Taxing Situation

MTV’s Jersey Shore premiered in late 2009 and quickly became the network’s most-watched series ever. Cast members Nicole “Snooki” Polizzi, Mike “The Situation” Sorrentino, Jennifer “JWoww” Farley, and their outrageous, hard-partying housemates have become New Jersey’s most famous family since The Sopranos, trying their best to put the “fun” back in “dysfunctional.”

Of course, not everyone was in on the joke. Critics objected that the show painted New Jerseyites and Italian-Americans as drunken, brawling louts, obsessed with their “GTL” (gym, tanning, and laundry, for those not in-the-know). New Jersey Governor Chris Christie was so embarrassed at their antics that he vetoed a $420,000 tax credit, dubbed the “Snooki subsidy,” for the show’s producers. “As Chief Executive,” he explained, “I am duty-bound to ensure that taxpayers are not footing a $420,000 bill for a project which does nothing more than perpetuate misconceptions about the state and its citizens.”

Now the Jersey Shore crew is making tax news again. But this time, the numbers are even higher and the consequences even more serious. Last week, the U.S. Department of Justice indicted “The Situation” for one count of conspiracy, two counts of filing false tax returns for 2010 through 2012, and one count of failing to file a return for 2011.

Sorrentino and his castmates may look like the sort of people the word “bonehead” was invented to describe. But when it came to cashing in on their 15 minutes of fame, they weren’t slouches. Snooki made as much as $30,000 per episode, commanded $10,000 for personal appearances, and rang the bell to open the New York Stock Exchange. Sorrentino was even more ambitious, charging up to $48,000 for nightclub openings and other events.
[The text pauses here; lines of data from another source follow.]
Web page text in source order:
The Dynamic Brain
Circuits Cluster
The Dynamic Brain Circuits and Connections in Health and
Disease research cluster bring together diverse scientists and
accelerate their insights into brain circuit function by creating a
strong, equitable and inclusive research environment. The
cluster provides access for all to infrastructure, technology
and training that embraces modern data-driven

He also earned millions more from endorsements, a partnership in a vodka company, an “autobiography,” a workout DVD, clothing and vitamin lines, and a comic book featuring himself as a shirtless superhero. (The guy made more than $5 million in 2010 alone, which has to make you wonder if you’re in the right business — and if there’s any justice in the world.)

Now the government is alleging that Sorrentino and his brother Marc avoided tax on $8.9 million of income. The indictment charges that they submitted false documents understating their receipts, and false personal returns failing to report all their income. They also fraudulently “claimed millions of dollars in personal expenses as business expenses, including payments for high-end vehicles and clothing, personal grooming expenses, and distributions – or direct payments – from the businesses to personal bank accounts.” It’s easy enough to believe that a guy who made his fame on “gym, tanning, and laundry” would think he could deduct the occasional tube of hair gel. Still, $8.9 million does seem a bit excessive.
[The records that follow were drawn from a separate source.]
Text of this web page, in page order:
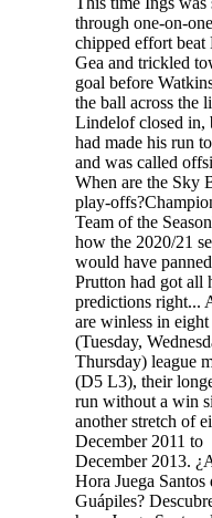
through one-on-
chipped effort
Gea and trickled
goal before
the ball across the
Lindelof closed in,
had made his run
and was called
When are the Sky
play-
Team of the
how the 2020/21
would have
Prutton had got all
predictions right...
are winless in
(Tuesday,
Thursday) league
(D5 L3), their
run without a win
another stretch of
December 2011 to
December 2013.
Hora Juega Santos
Guápiles?
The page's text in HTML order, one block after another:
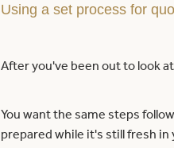
Using a set process for
After you've been out to look
You want the same steps
prepared while it's still fresh
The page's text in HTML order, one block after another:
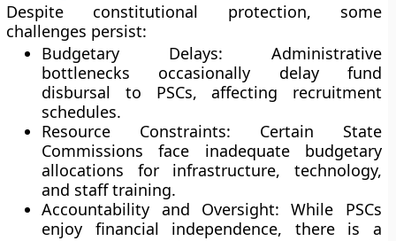
Despite constitutional protection, some
challenges persist:
Budgetary Delays: Administrative
bottlenecks occasionally delay fund
disbursal to PSCs, affecting recruitment
schedules.
Resource Constraints: Certain State
Commissions face inadequate budgetary
allocations for infrastructure, technology,
and staff training.
Accountability and Oversight: While PSCs
enjoy financial independence, there is a
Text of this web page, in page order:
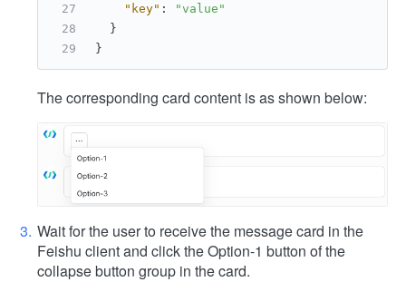
"key" :
"value"
}
}
The corresponding card content is as shown below:
Wait for the user to receive the message card in the
Feishu client and click the Option-1 button of the
collapse button group in the card.

Sorrentino has pled not guilty to the charges. Meanwhile, he’s free on $250,000 bail. He’s surrendered his passport and agreed not to leave the New York-New Jersey area. He’s also subject to random drug testing and prohibited from drinking alcohol until his trial. Of course, a little sobriety looks like a holiday on the shore compared to what he’s facing if he’s convicted — the conspiracy charge alone could mean five years in a tightly structured living environment that discourages expressions of personal dress and style.

Sadly, “The Situation” isn’t the only Garden State reality star facing IRS heat. “Real Housewife of New Jersey” Teresa Giudice and her husband are awaiting sentencing on their own tax and fraud charges. What’s the matter with these people? Don’t they know the real key to paying less tax is a plan? And don’t they know they could have come to us for that plan? Don’t embarrass your castmates like they did. Call us, and we’ll script out a plan that helps you enjoy endless summers on whatever shore you choose.


In The Headlines

Nike’s Midas Touch: More Options, More Prices, More Sales

Recently, Nike added $7.5 billion to its market value after posting a dazzling financial report. Like an athlete “in the zone,” even the riskiest plays are paying off for Nike. Last quarter the firm poured almost $900 million into ads and athlete sponsorships, 23% more than in the year-earlier period, as it tried to put its mark on the World Cup. It was a huge amount of money, but it also ensured Nike cleats were on Mario Götze when the German soccer phenomenon swatted home the championship-winning goal in overtime.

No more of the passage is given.